On February 2nd, gold and silver experienced a sharp sell-off characterized by panic-driven flight from elevated levels. Following a plunge of $500 on Thursday evening, gold plummeted nearly $800 on Friday. This massive dive in the gold market saw prices collapse from a high near $5,600 to $4,682 in just two trading sessions. Prior to this historic price crash, we had already warned of the risks for long positions, noting that when market sentiment becomes excessively bullish, a crisis often follows; market tops invariably emerge amidst extreme euphoria.
Following the sharp decline on Thursday evening, we indicated that a continued retreat was likely on Friday. Looking back at trends since 2026, nearly every Friday has been marked by either a retreat or a significant correction. Furthermore, as we emphasized, once market sentiment peaks and the frenzy among bulls subsides, it becomes an opportune time for distribution. At such moments, any sign of a pullback can trigger selling from long positions, and panic selling inevitably leads to a cascading, cliff-like decline!

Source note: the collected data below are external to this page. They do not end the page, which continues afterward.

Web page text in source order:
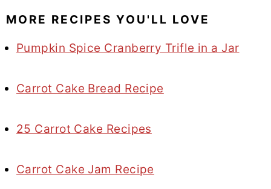
MORE RECIPES YOU'LL LOVE
Pumpkin Spice Cranberry Trifle in a Jar
Carrot Cake Bread Recipe
25 Carrot Cake Recipes
Carrot Cake Jam Recipe
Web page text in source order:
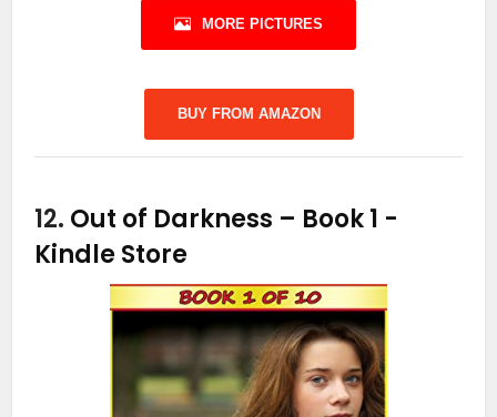
MORE PICTURES
BUY FROM AMAZON
12. Out of Darkness – Book 1 -
Kindle Store

In early trading today, gold again fluctuated by $300. The volatility in gold over recent days has been exceptionally high, with prices surging or plummeting dozens of dollars in seconds. Currently, our full focus and efforts are dedicated to our members. It is crucial for everyone to patiently await clear trading signals. In such market conditions, even correctly identifying the direction can be futile; being stopped out before a move continues—whether down or up—renders the analysis meaningless.
Gold has broken down decisively, continuing its descent after breaching last Friday's low of $4,682. We also stressed on Friday that panic selling would likely fuel further declines, particularly emphasizing that a break below the $4,682 low would almost certainly lead to a significant continuation of the downtrend. At the very least, a sharp, momentum-driven sell-off is expected in the short term. However, it is important to note that after a panic-driven sell-off, a sharp corrective rebound often follows. Short positions should not be held indefinitely; protective stops are essential, and profits should be taken promptly. Operationally, after the break of $4,682, short positions targeting $4,500 are advisable. If $4,500 is breached, continue shorting for a further $40, focusing on the $4,400 level!